Mossel Elchanan, Roch Sebastien
U.C. Berkeley, Berkeley, USA.
J Math Biol. 2013 Oct;67(4):767-97. doi: 10.1007/s00285-012-0571-4. Epub 2012 Aug 9.
Mutation rate variation across loci is well known to cause difficulties, notably identifiability issues, in the reconstruction of evolutionary trees from molecular sequences. Here we introduce a new approach for estimating general rates-across-sites models. Our results imply, in particular, that large phylogenies are typically identifiable under rate variation. We also derive sequence-length requirements for high-probability reconstruction. Our main contribution is a novel algorithm that clusters sites according to their mutation rate.
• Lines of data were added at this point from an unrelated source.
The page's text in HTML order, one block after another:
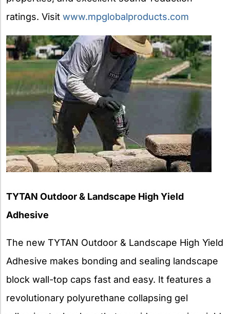
ratings. Visit www.mpglobalproducts.com
TYTAN Outdoor & Landscape High Yield
Adhesive
The new TYTAN Outdoor & Landscape High Yield
Adhesive makes bonding and sealing landscape
block wall-top caps fast and easy. It features a
revolutionary polyurethane collapsing gel
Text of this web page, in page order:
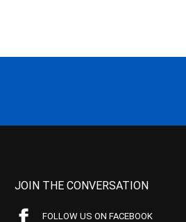
JOIN THE CONVERSATION
FOLLOW US ON FACEBOOK
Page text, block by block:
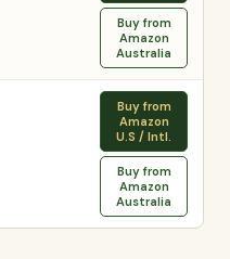
Buy from
Amazon
Australia
Buy from
Amazon
U.S / Intl.
Buy from
Amazon
Australia
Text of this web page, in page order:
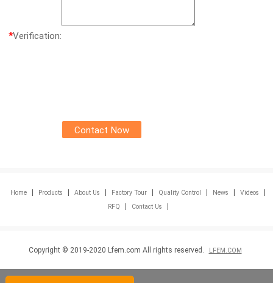
*Verification:
Home | Products | About Us | Factory Tour | Quality Control | News | Videos |
RFQ | Contact Us |
Copyright © 2019-2020 Lfem.com All rights reserved. LFEM.COM
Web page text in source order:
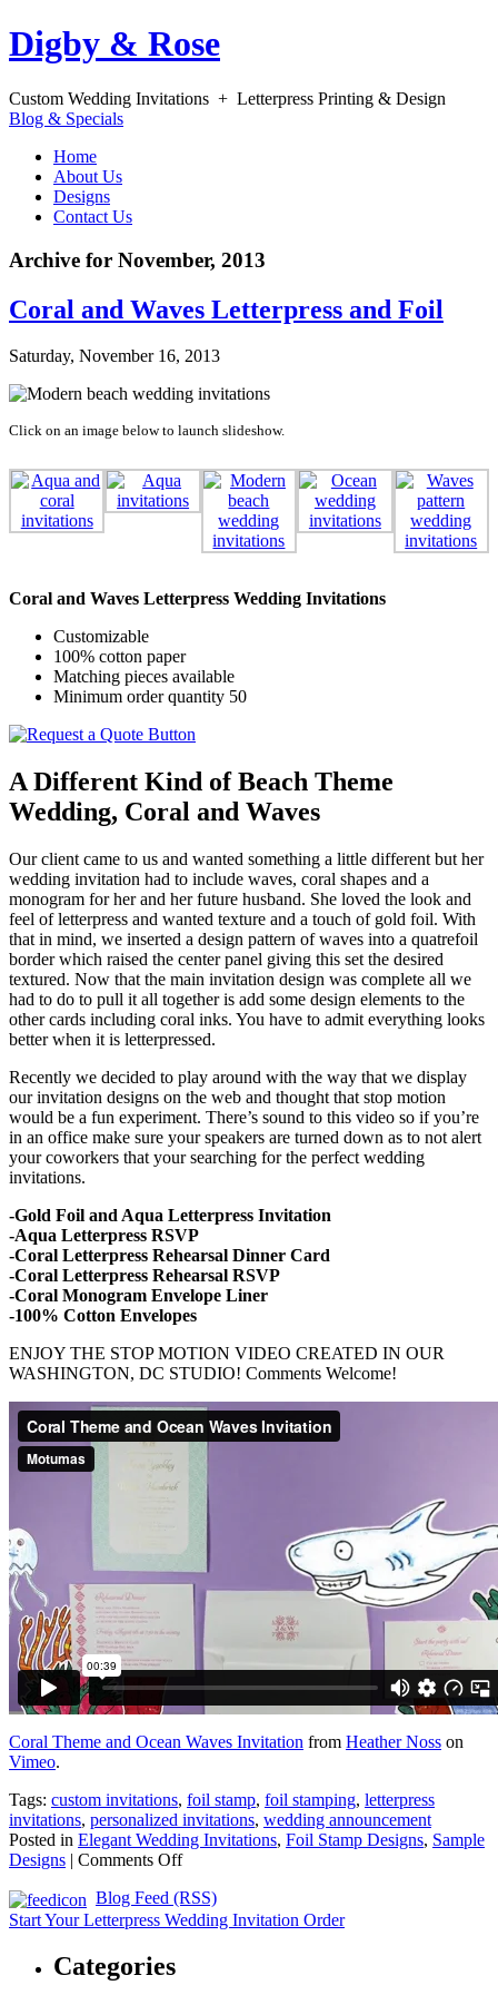
Digby & Rose
Custom Wedding Invitations + Letterpress Printing & Design
Blog & Specials
Home
About Us
Designs
Contact Us
Archive for November, 2013
Coral and Waves Letterpress and Foil
Saturday, November 16, 2013
Click on an image below to launch slideshow.
Coral and Waves Letterpress Wedding Invitations
Customizable
100% cotton paper
Matching pieces available
Minimum order quantity 50
A Different Kind of Beach Theme
Wedding, Coral and Waves
Our client came to us and wanted something a little different but her
wedding invitation had to include waves, coral shapes and a
monogram for her and her future husband. She loved the look and
feel of letterpress and wanted texture and a touch of gold foil. With
that in mind, we inserted a design pattern of waves into a quatrefoil
border which raised the center panel giving this set the desired
textured. Now that the main invitation design was complete all we
had to do to pull it all together is add some design elements to the
other cards including coral inks. You have to admit everything looks
better when it is letterpressed.
Recently we decided to play around with the way that we display
our invitation designs on the web and thought that stop motion
would be a fun experiment. There’s sound to this video so if you’re
in an office make sure your speakers are turned down as to not alert
your coworkers that your searching for the perfect wedding
invitations.
-Gold Foil and Aqua Letterpress Invitation
-Aqua Letterpress RSVP
-Coral Letterpress Rehearsal Dinner Card
-Coral Letterpress Rehearsal RSVP
-Coral Monogram Envelope Liner
-100% Cotton Envelopes
ENJOY THE STOP MOTION VIDEO CREATED IN OUR
WASHINGTON, DC STUDIO! Comments Welcome!
Coral Theme and Ocean Waves Invitation from Heather Noss on
Vimeo.
Tags: custom invitations, foil stamp, foil stamping, letterpress
invitations, personalized invitations, wedding announcement
Posted in Elegant Wedding Invitations, Foil Stamp Designs, Sample
Designs | Comments Offon
and
Waves
Blog Feed (RSS)
Start Your Letterpress Wedding Invitation Order
Categories
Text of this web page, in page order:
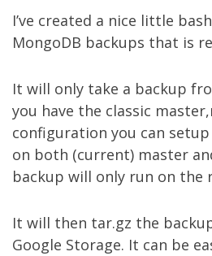
I’ve created a nice little
MongoDB backups that is
It will only take a backup
you have the classic
configuration you can
on both (current) master
backup will only run on the
It will then tar.gz the
Google Storage. It can be
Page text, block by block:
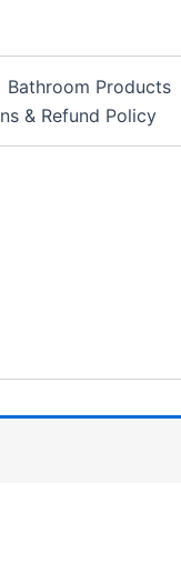
Bathroom Products
& Refund Policy
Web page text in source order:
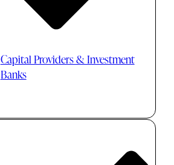
Capital Providers & Investment
Banks
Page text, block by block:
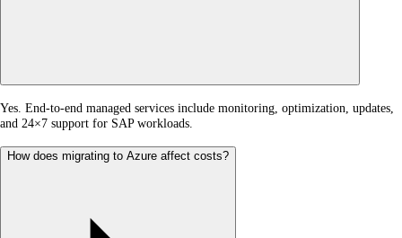
Yes. End-to-end managed services include monitoring, optimization, updates,
and 24×7 support for SAP workloads.
How does migrating to Azure affect costs?
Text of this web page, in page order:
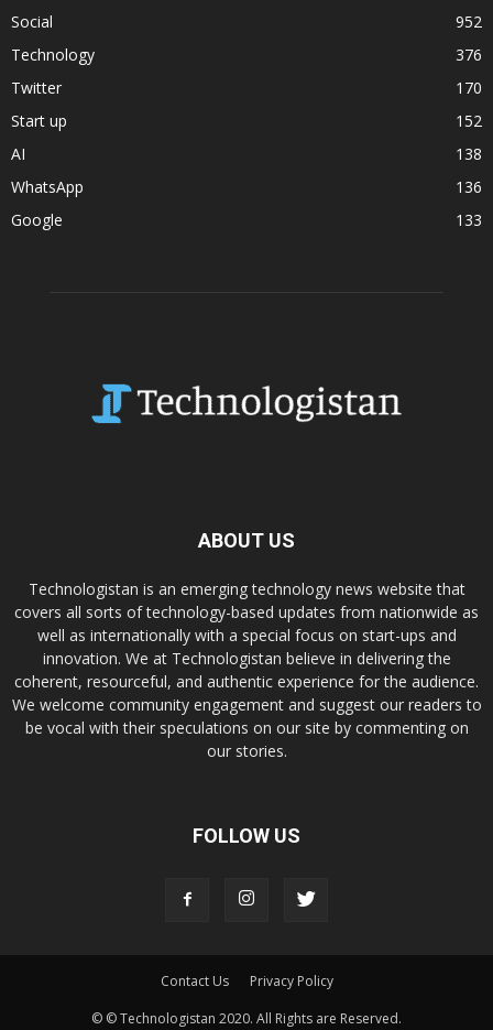
Social
952
Technology
376
Twitter
170
Start up
152
AI
138
WhatsApp
136
Google
133
ABOUT US
Technologistan is an emerging technology news website that
covers all sorts of technology-based updates from nationwide as
well as internationally with a special focus on start-ups and
innovation. We at Technologistan believe in delivering the
coherent, resourceful, and authentic experience for the audience.
We welcome community engagement and suggest our readers to
be vocal with their speculations on our site by commenting on
our stories.
FOLLOW US
Contact Us
Privacy Policy
© © Technologistan 2020. All Rights are Reserved.
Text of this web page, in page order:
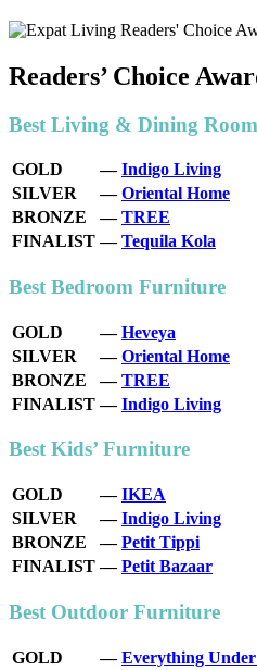
Readers’ Choice
Best Living & Dining
GOLD — Indigo Living
SILVER
— Oriental Home
BRONZE
— TREE
FINALIST — Tequila Kola
Best Bedroom Furniture
GOLD — Heveya
SILVER
— Oriental Home
BRONZE
— TREE
FINALIST — Indigo Living
Best Kids’ Furniture
GOLD — IKEA
SILVER
— Indigo Living
BRONZE
— Petit Tippi
FINALIST — Petit Bazaar
Best Outdoor Furniture
GOLD — Everything
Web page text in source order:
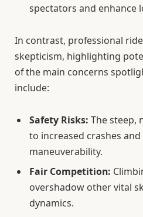
spectators and enhance
In contrast, professional
skepticism, highlighting
of the main concerns
include:
Safety Risks: The steep,
to increased crashes
maneuverability.
Fair Competition:
overshadow other vital
dynamics.
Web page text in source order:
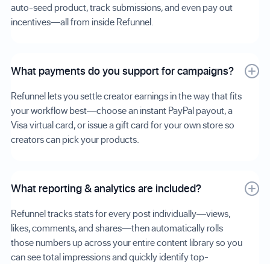
auto-seed product, track submissions, and even pay out
incentives—all from inside Refunnel.
What payments do you support for campaigns?
Refunnel lets you settle creator earnings in the way that fits
your workflow best—choose an instant PayPal payout, a
Visa virtual card, or issue a gift card for your own store so
creators can pick your products.
What reporting & analytics are included?
Refunnel tracks stats for every post individually—views,
likes, comments, and shares—then automatically rolls
those numbers up across your entire content library so you
can see total impressions and quickly identify top-
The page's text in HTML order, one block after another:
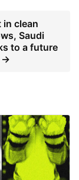
clean
Saudi
to a future
→
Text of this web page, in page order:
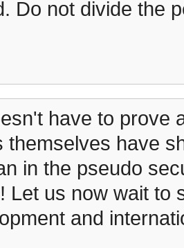
Do not divide the
have to prove
themselves have
in the pseudo
Let us now wait to
and
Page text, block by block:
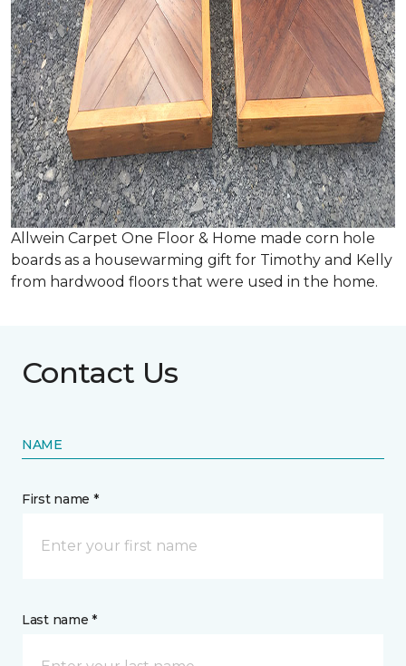
Allwein Carpet One Floor & Home made corn hole
boards as a housewarming gift for Timothy and Kelly
from hardwood floors that were used in the home.
Contact Us
NAME
First name *
Last name *
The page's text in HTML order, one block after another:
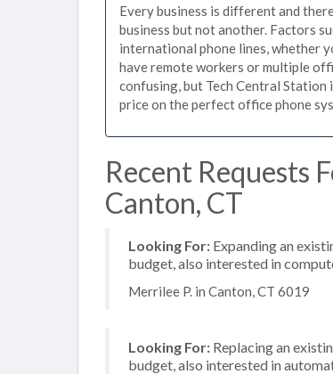
Every business is different and
business but not another. Factors
international phone lines, whether
have remote workers or multiple
confusing, but Tech Central
price on the perfect office phone
Recent Requests
Canton, CT
Looking For: Expanding an
budget, also interested in
Merrilee P. in Canton, CT 6019
Looking For: Replacing an
budget, also interested in
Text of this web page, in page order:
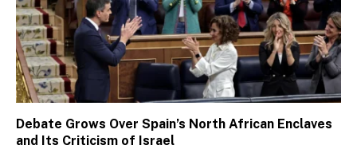
Debate Grows Over Spain’s North African Enclaves
and Its Criticism of Israel
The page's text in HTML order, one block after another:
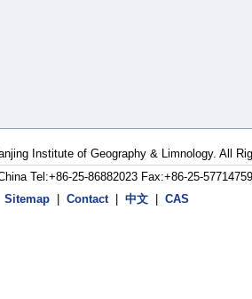
Institute of Geography & Limnology. All
Tel:+86-25-86882023 Fax:+86-25-
Sitemap
Contact| 中文 CAS
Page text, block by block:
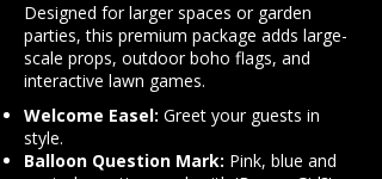
Designed for larger spaces or garden
parties, this premium package adds large-
scale props, outdoor boho flags, and
interactive lawn games.
Welcome Easel: Greet your guests in
style.
Balloon Question Mark: Pink, blue and
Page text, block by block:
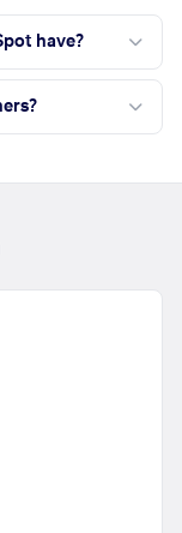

Following this site clustering step, standard reconstruction techniques can be used to recover the phylogeny. Our results rely on a basic insight: that, for large trees, certain site statistics experience concentration-of-measure phenomena.
众所周知,位点间的突变率变化会给从分子序列重建进化树带来困难,尤其是可识别性问题。在此,我们引入一种新方法来估计通用的位点特异模型。我们的结果特别表明,在突变率变化的情况下,大型系统发育树通常是可识别的。我们还推导出了高概率重建所需的序列长度要求。我们的主要贡献是一种新颖的算法,该算法根据位点的突变率对位点进行聚类。在这个位点聚类步骤之后,可以使用标准的重建技术来恢复系统发育树。我们的结果依赖于一个基本观点:对于大型树,某些位点统计量会经历测度集中现象。